[Dataset items]
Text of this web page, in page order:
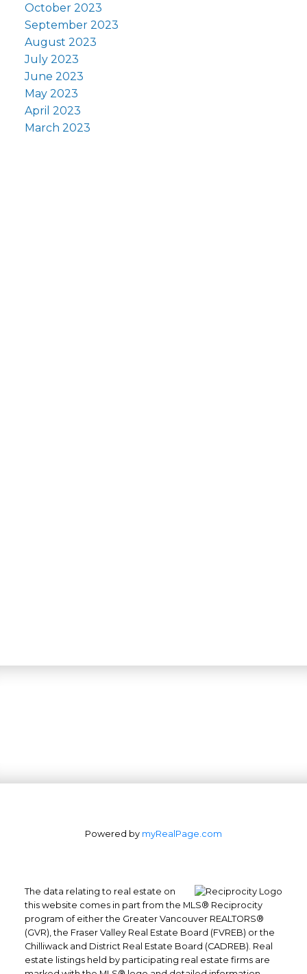
October 2023
September 2023
August 2023
July 2023
June 2023
May 2023
April 2023
March 2023
Office: 604-629-6100
Fax: 604-629-6110
Powered by myRealPage.com
The data relating to real estate on
this website comes in part from the MLS® Reciprocity
program of either the Greater Vancouver REALTORS®
(GVR), the Fraser Valley Real Estate Board (FVREB) or the
Chilliwack and District Real Estate Board (CADREB). Real
estate listings held by participating real estate firms are
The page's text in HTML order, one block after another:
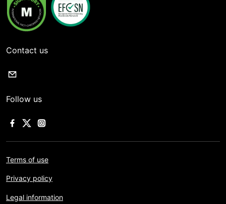
Contact us
Follow us
Terms of use
Privacy policy
Legal information
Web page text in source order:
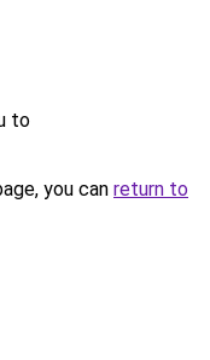
to
you can return to
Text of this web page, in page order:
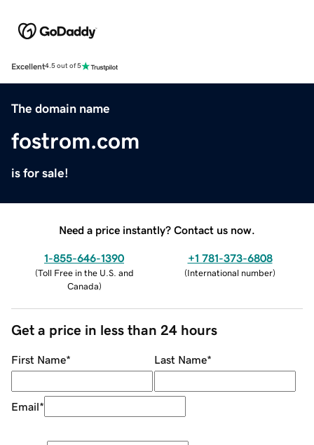
Excellent4.5 out of 5
The domain name
fostrom.com
is for sale!
Need a price instantly? Contact us now.
1-855-646-1390
(Toll Free in the U.S. and
Canada)
+1 781-373-6808
(International number)
Get a price in less than 24 hours
First Name* Last Name*
Email*
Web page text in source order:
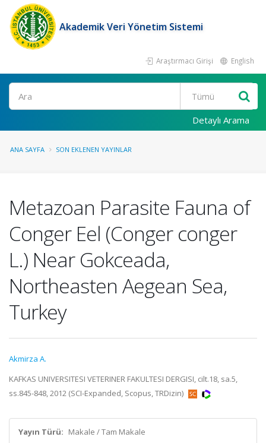
Akademik Veri Yönetim Sistemi
Araştırmacı Girişi English
Ara
Detaylı Arama
ANA SAYFA SON EKLENEN YAYINLAR
Metazoan Parasite Fauna of
Conger Eel (Conger conger
L.) Near Gokceada,
Northeasten Aegean Sea,
Turkey
Akmirza A.
KAFKAS UNIVERSITESI VETERINER FAKULTESI DERGISI, cilt.18, sa.5,
ss.845-848, 2012 (SCI-Expanded, Scopus, TRDizin)
Yayın Türü: Makale / Tam Makale
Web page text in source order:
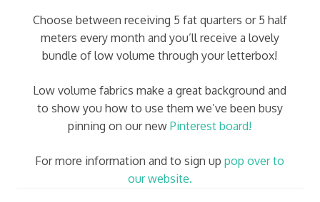
Choose between receiving 5 fat quarters or 5 half
meters every month and you’ll receive a lovely
bundle of low volume through your letterbox!
Low volume fabrics make a great background and
to show you how to use them we’ve been busy
pinning on our newPinterest board!
For more information and to sign uppop over to
our website.
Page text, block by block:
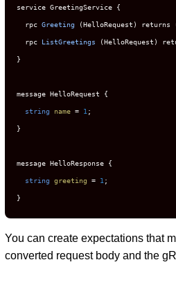
service GreetingService {
  rpc
Greeting (HelloRequest) returns
  rpc
ListGreetings (HelloRequest)
}
message HelloRequest {
string name = 1 ;
}
message HelloResponse {
string greeting = 1 ;
}
You can create expectations that
converted request body and the
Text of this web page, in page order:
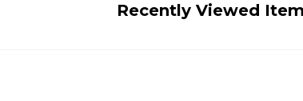
Recently Viewed

Exercise prompt:
Please repeat the records above exactly, leaving every picture out.

Solution below:
Text of this web page, in page order:
October 2023
September 2023
August 2023
July 2023
June 2023
May 2023
April 2023
March 2023
Office: 604-629-6100
Fax: 604-629-6110
Powered by myRealPage.com
The data relating to real estate on
this website comes in part from the MLS® Reciprocity
program of either the Greater Vancouver REALTORS®
(GVR), the Fraser Valley Real Estate Board (FVREB) or the
Chilliwack and District Real Estate Board (CADREB). Real
estate listings held by participating real estate firms are
The page's text in HTML order, one block after another:
Contact us
Follow us
Terms of use
Privacy policy
Legal information
Web page text in source order:
to
you can return to
Text of this web page, in page order:
Excellent4.5 out of 5
The domain name
fostrom.com
is for sale!
Need a price instantly? Contact us now.
1-855-646-1390
(Toll Free in the U.S. and
Canada)
+1 781-373-6808
(International number)
Get a price in less than 24 hours
First Name* Last Name*
Email*
Web page text in source order:
Akademik Veri Yönetim Sistemi
Araştırmacı Girişi English
Ara
Detaylı Arama
ANA SAYFA SON EKLENEN YAYINLAR
Metazoan Parasite Fauna of
Conger Eel (Conger conger
L.) Near Gokceada,
Northeasten Aegean Sea,
Turkey
Akmirza A.
KAFKAS UNIVERSITESI VETERINER FAKULTESI DERGISI, cilt.18, sa.5,
ss.845-848, 2012 (SCI-Expanded, Scopus, TRDizin)
Yayın Türü: Makale / Tam Makale
Web page text in source order:
Choose between receiving 5 fat quarters or 5 half
meters every month and you’ll receive a lovely
bundle of low volume through your letterbox!
Low volume fabrics make a great background and
to show you how to use them we’ve been busy
pinning on our newPinterest board!
For more information and to sign uppop over to
our website.
Page text, block by block:
service GreetingService {
  rpc
Greeting (HelloRequest) returns
  rpc
ListGreetings (HelloRequest)
}
message HelloRequest {
string name = 1 ;
}
message HelloResponse {
string greeting = 1 ;
}
You can create expectations that
converted request body and the
Text of this web page, in page order:
Recently Viewed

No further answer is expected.